# taz.de -- Rassistische Broschüre gegen Flüchtlinge: Hans Mutig aus Musterdorf
       
       > In ihrem Leitfaden erklärt die rechte Partei „Der III. Weg“, wie Anwohner
       > verhindern, dass Flüchtlinge in ihre Nachbarschaft ziehen.
       
 (IMG) Bild: In Musterdorf ist alles schön ruhig
       
       In Musterdorf ist es schön. Am Ortsrand wogt der Ähren güldene Frisur.
       Durch braune Krume tollt tugendhaft der Mümmelmann. Auch eine leere
       Turnhalle gibt es. Geturnt wird dort schon lang nicht mehr. Zu Fuß ist hier
       nicht so das Ding. Aber der unorganisierte Motorsport ist schwer im Kommen.
       Ein ehemaliges Traktor-Kombinat vermietet seine Räume an Satanisten, die
       dort ihre Rituale einstudieren, bevor sie auf den Friedhof weiterziehen.
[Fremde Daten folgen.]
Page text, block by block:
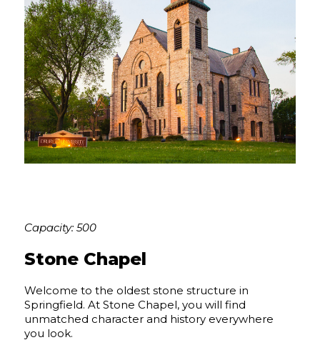
Capacity: 500
Stone Chapel
Welcome to the oldest stone structure in
Springfield. At Stone Chapel, you will find
unmatched character and history everywhere
you look.
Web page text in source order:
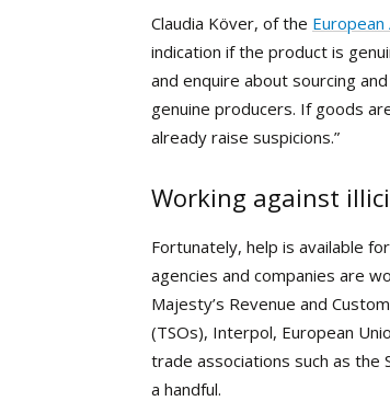
Claudia Köver, of the
indication if the product is
and enquire about sourcing
genuine producers. If goods
already raise suspicions.”
Working against
Fortunately, help is available
agencies and companies are
Majesty’s Revenue and
(TSOs), Interpol, European
trade associations such as the
a handful.
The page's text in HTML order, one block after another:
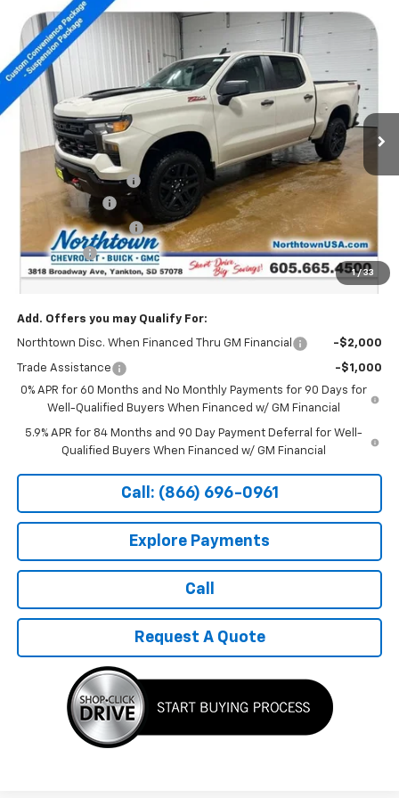
1 / 33
New 2026Chevrolet Silverado 1500
Custom
Trail Boss
Special Offer
Price Drop
VIN:3GCUKCED8TG279383Stock: 14558
In Stock Ext. Int.
$48,629
SALE PRICE
Less
$58,430
Documentation Fee
Customer Cash
Northtown Discount -$4,000
Bonus Cash -$1,750
Sale Price: $48,629
Add. Offers you may Qualify For:
Northtown Disc. When Financed Thru GM Financial -$2,000
Trade Assistance
-$1,000
0% APR for 60 Months and No Monthly Payments for 90 Days for
Well-Qualified Buyers When Financed w/ GM Financial
5.9% APR for 84 Months and 90 Day Payment Deferral for Well-
Qualified Buyers When Financed w/ GM Financial
Call: (866) 696-0961
Explore Payments
Call
Request A Quote
Compare Vehicle
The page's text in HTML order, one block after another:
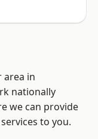
area in
nationally
we can provide
to you.
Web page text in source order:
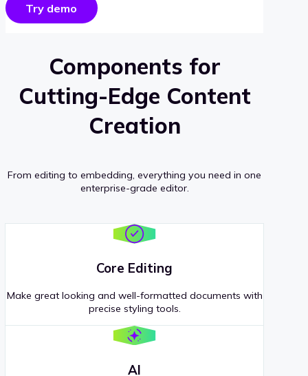
Try demo
Components for
Cutting-Edge Content
Creation
From editing to embedding, everything you need in one
enterprise-grade editor.
Core Editing
Make great looking and well-formatted documents with
precise styling tools.
AI
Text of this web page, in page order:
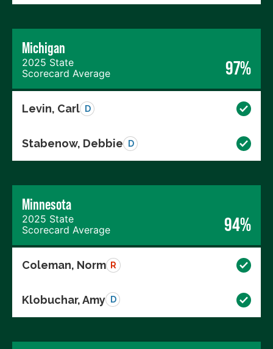
Michigan
2025 State
Scorecard Average
97%
Levin, Carl D
Stabenow, Debbie D
Minnesota
2025 State
Scorecard Average
94%
Coleman, Norm R
Klobuchar, Amy D
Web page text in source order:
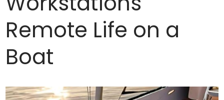
Remote Life on a
Boat
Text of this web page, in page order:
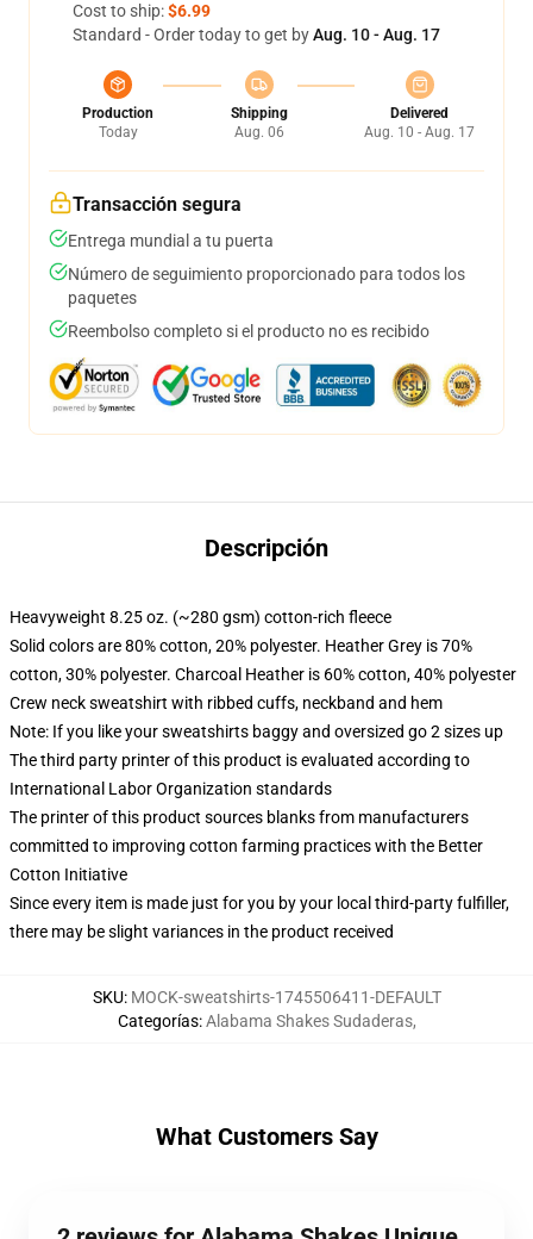
Cost to ship:$6.99
Standard - Order today to get byAug. 10 - Aug. 17
Production
Today
Shipping
Aug. 06
Delivered
Aug. 10 - Aug. 17
Transacción segura
Entrega mundial a tu puerta
Número de seguimiento proporcionado para todos los
paquetes
Reembolso completo si el producto no es recibido
Descripción
Heavyweight 8.25 oz. (~280 gsm) cotton-rich fleece
Solid colors are 80% cotton, 20% polyester. Heather Grey is 70%
cotton, 30% polyester. Charcoal Heather is 60% cotton, 40% polyester
Crew neck sweatshirt with ribbed cuffs, neckband and hem
Note: If you like your sweatshirts baggy and oversized go 2 sizes up
The third party printer of this product is evaluated according to
International Labor Organization standards
The printer of this product sources blanks from manufacturers
committed to improving cotton farming practices with the Better
Cotton Initiative
Since every item is made just for you by your local third-party fulfiller,
there may be slight variances in the product received
SKU: MOCK-sweatshirts-1745506411-DEFAULT
Categorías:Alabama Shakes Sudaderas,
What Customers Say
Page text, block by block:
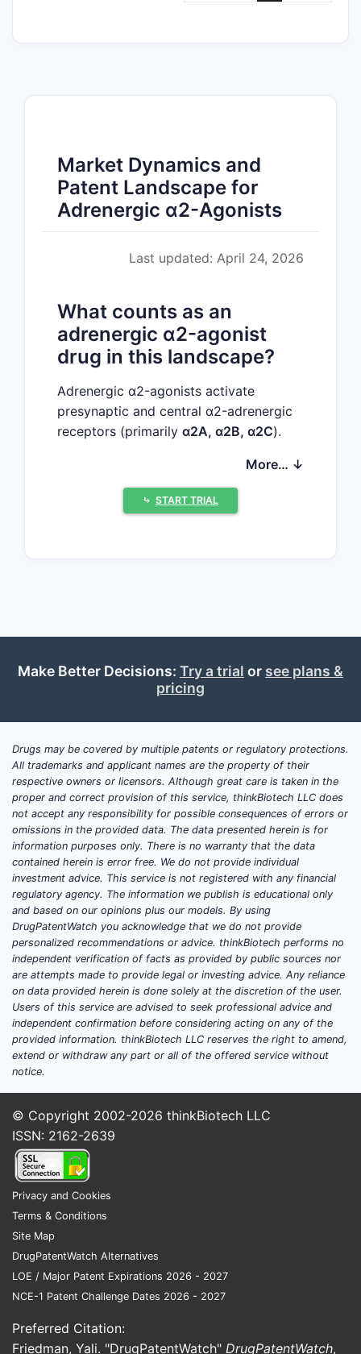
Market Dynamics and
Patent Landscape for
Adrenergic α2-Agonists
Last updated: April 24, 2026
What counts as an
adrenergic α2-agonist
drug in this landscape?
Adrenergic α2-agonists activate
presynaptic and central α2-adrenergic
receptors (primarily α2A, α2B, α2C).
category in the major markets is
anchored by:
agonist; ADHD, hypertension)
(α2-agonist; spasticity
market is dominated by
dexmedetomidine (Dexmedetomidine
hydrochloride injectable)and “legacy”
off-patent oral agents (clonidine,
guanfacine, tizanidine). The center of
gravity for patent value is whether there
are meaningful lines of defense around
next-gen formulations, routes, and
device-led delivery.
How do market dynamics
shape demand and
pricing?
1) ICU sedation creates
volume
Dexmedetomidineis used for
monitored settings where sedation
management and patient
awakenability are operational
priorities. Its addressable demand
tracks ICU utilization, sedation
behavior.
Competitive substitution pressure
is high between sedatives, but α2-
clinical workflow needs (e.g.,
More… ↓
⤷ START TRIAL
Make Better Decisions: Try a trial or see plans &
pricing
Drugs may be covered by multiple patents or regulatory protections.
All trademarks and applicant names are the property of their
respective owners or licensors. Although great care is taken in the
proper and correct provision of this service, thinkBiotech LLC does
not accept any responsibility for possible consequences of errors or
omissions in the provided data. The data presented herein is for
information purposes only. There is no warranty that the data
contained herein is error free. We do not provide individual
investment advice. This service is not registered with any financial
regulatory agency. The information we publish is educational only
and based on our opinions plus our models. By using
DrugPatentWatch you acknowledge that we do not provide
personalized recommendations or advice. thinkBiotech performs no
independent verification of facts as provided by public sources nor
are attempts made to provide legal or investing advice. Any reliance
on data provided herein is done solely at the discretion of the user.
Users of this service are advised to seek professional advice and
independent confirmation before considering acting on any of the
provided information. thinkBiotech LLC reserves the right to amend,
extend or withdraw any part or all of the offered service without
notice.
© Copyright 2002-2026 thinkBiotech LLC
ISSN: 2162-2639
Privacy and Cookies
Terms & Conditions
Site Map
DrugPatentWatch Alternatives
LOE / Major Patent Expirations 2026 - 2027
NCE-1 Patent Challenge Dates 2026 - 2027
Preferred Citation:
Friedman, Yali. "DrugPatentWatch" DrugPatentWatch,
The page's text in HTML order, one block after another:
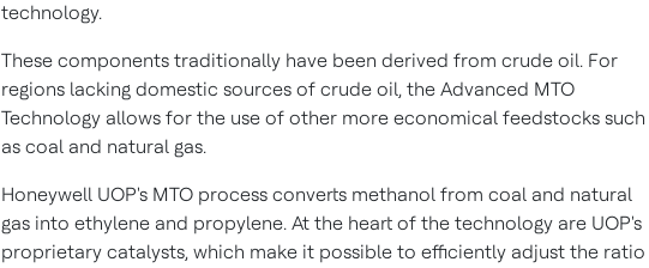
technology.
These components traditionally have been derived from crude oil. For
regions lacking domestic sources of crude oil, the Advanced MTO
Technology allows for the use of other more economical feedstocks such
as coal and natural gas.
Honeywell UOP's MTO process converts methanol from coal and natural
gas into ethylene and propylene. At the heart of the technology are UOP's
proprietary catalysts, which make it possible to efficiently adjust the ratio
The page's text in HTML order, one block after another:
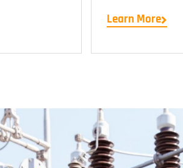
Learn More
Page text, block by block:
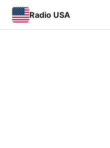
Radio USA
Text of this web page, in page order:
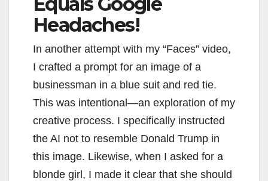
Headaches!
In another attempt with my “Faces” video,
I crafted a prompt for an image of a
businessman in a blue suit and red tie.
This was intentional—an exploration of my
creative process. I specifically instructed
the AI not to resemble Donald Trump in
this image. Likewise, when I asked for a
blonde girl, I made it clear that she should
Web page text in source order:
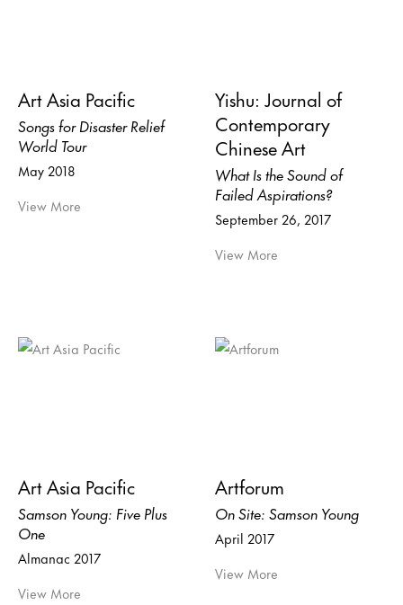
Art Asia Pacific
Songs for Disaster Relief
World Tour
May 2018
View More
Yishu: Journal of
Contemporary
Chinese Art
What Is the Sound of
Failed Aspirations?
September 26, 2017
View More
Art Asia Pacific
Samson Young: Five Plus
One
Almanac 2017
View More
Artforum
On Site: Samson Young
April 2017
View More
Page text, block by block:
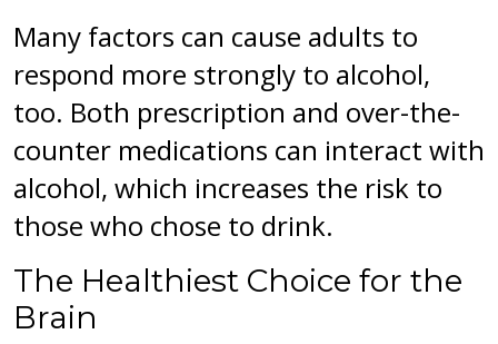
Many factors can cause adults to
respond more strongly to alcohol,
too. Both prescription and over-the-
counter medications can interact with
alcohol, which increases the risk to
those who chose to drink.
The Healthiest Choice for the
Brain
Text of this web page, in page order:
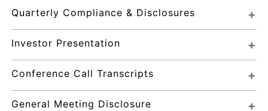
Quarterly Compliance & Disclosures
Investor Presentation
Conference Call Transcripts
General Meeting Disclosure
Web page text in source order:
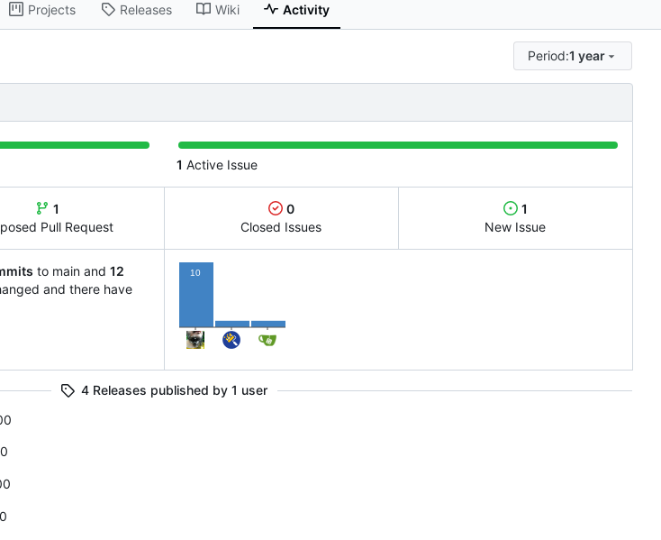
Projects Releases Wiki Activity
Period:1 year
1 Active Issue
1
Pull Request
0
Closed Issues
1
New Issue
to main and 12
and there have
10
4 Releases published by 1 user
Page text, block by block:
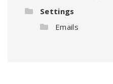
Settings
Emails
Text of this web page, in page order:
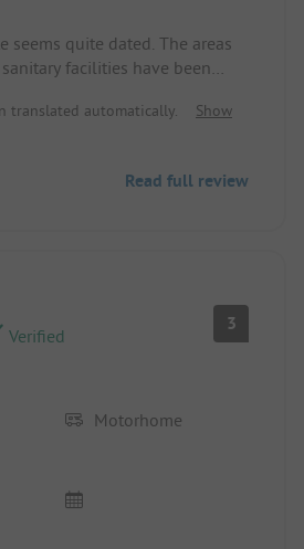
seems quite dated. The areas
facilities have been
vending machine with fresh
however, the selection in the
translated automatically.
Show
Read full review
Verified
3
Motorhome
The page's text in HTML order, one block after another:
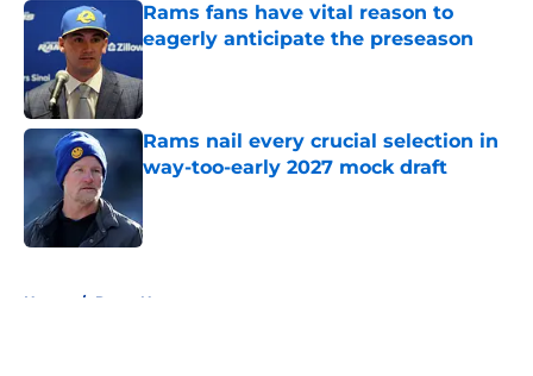
Rams fans have vital reason to
eagerly anticipate the preseason
Rams nail every crucial selection in
way-too-early 2027 mock draft
Home / Rams News
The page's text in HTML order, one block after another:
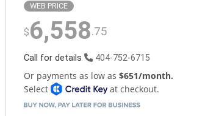
WEB PRICE
$6,558.75
Call for details 404-752-6715
Or payments as low as $651/month.
Select
at checkout.
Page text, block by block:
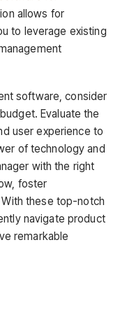
allows for
to leverage existing
software, consider
Evaluate the
user experience to
of technology and
with the right
foster
these top-notch
navigate product
remarkable
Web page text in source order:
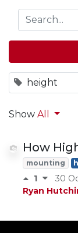
height
Show All
How
mounting
1 30
Ryan
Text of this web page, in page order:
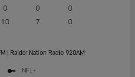
0 0
0
10 7 0
| Raider Nation Radio 920AM
NFL+
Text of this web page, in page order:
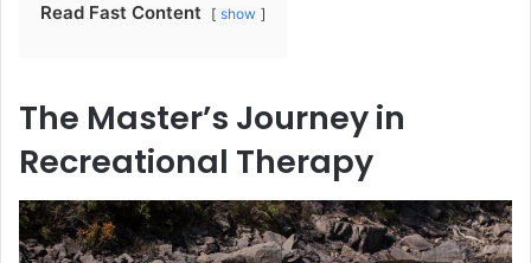
Read Fast Content show
The Master’s Journey in
Recreational Therapy
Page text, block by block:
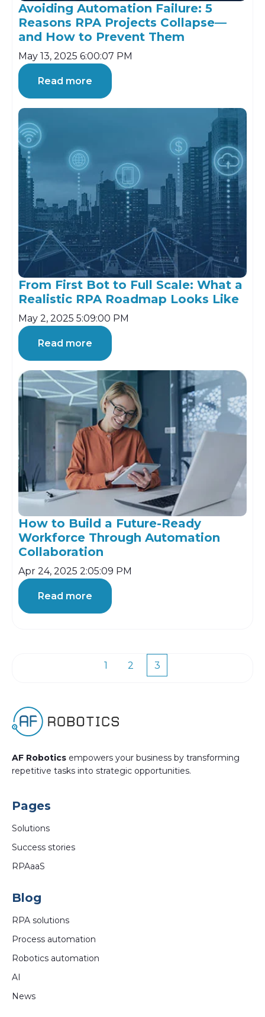
Avoiding Automation Failure: 5
Reasons RPA Projects Collapse—
and How to Prevent Them
May 13, 2025 6:00:07 PM
Read more
From First Bot to Full Scale: What a
Realistic RPA Roadmap Looks Like
May 2, 2025 5:09:00 PM
Read more
How to Build a Future-Ready
Workforce Through Automation
Collaboration
Apr 24, 2025 2:05:09 PM
Read more
Prev
1 2 3
AF Robotics empowers your business by transforming
repetitive tasks into strategic opportunities.
Pages
Solutions
Success stories
RPAaaS
Blog
RPA solutions
Process automation
Robotics automation
AI
News
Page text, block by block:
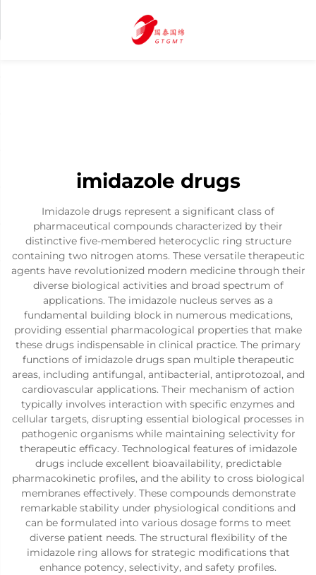
imidazole drugs
Imidazole drugs represent a significant class of
pharmaceutical compounds characterized by their
distinctive five-membered heterocyclic ring structure
containing two nitrogen atoms. These versatile therapeutic
agents have revolutionized modern medicine through their
diverse biological activities and broad spectrum of
applications. The imidazole nucleus serves as a
fundamental building block in numerous medications,
providing essential pharmacological properties that make
these drugs indispensable in clinical practice. The primary
functions of imidazole drugs span multiple therapeutic
areas, including antifungal, antibacterial, antiprotozoal, and
cardiovascular applications. Their mechanism of action
typically involves interaction with specific enzymes and
cellular targets, disrupting essential biological processes in
pathogenic organisms while maintaining selectivity for
therapeutic efficacy. Technological features of imidazole
drugs include excellent bioavailability, predictable
pharmacokinetic profiles, and the ability to cross biological
membranes effectively. These compounds demonstrate
remarkable stability under physiological conditions and
can be formulated into various dosage forms to meet
diverse patient needs. The structural flexibility of the
imidazole ring allows for strategic modifications that
enhance potency, selectivity, and safety profiles.

       Der Friedhof liegt still. Über den Himmel streicht der Bussard. Der
       Deutsche Bussard. Alle sind froh.
       
       Doch dann kommen Fremde. Sie kommen von ganz weit her. Die meisten sind
       Menschenfresser oder haben einen Mitgliedsausweis bei al-Qaida. Sie
       schänden unser Vieh. Sie stehlen unsere Töchter und, schlimmer noch, die
       Arbeitsplätze. Die Westzecken von der Kreis-CDU öffnen für sie die alte
       Turnhalle. Daneben soll das Kombinat zu einem festen Wohnheim umgebaut
       werden. Das ist das Ende von Musterdorf!
       
       Fast schon möchte man sich entleiben und zu Odin gehen. Doch zum Glück gibt
       es ja jetzt diesen „Leitfaden“ der Partei Der III. Weg, einer Bande noch
       rechts der NPD, nach Ketten, Blut und Verwesung stinkend. Und nach Feuer:
       „Kein Asylantenheim in meiner Nachbarschaft!“ Untertitel: „Wie be-, bzw.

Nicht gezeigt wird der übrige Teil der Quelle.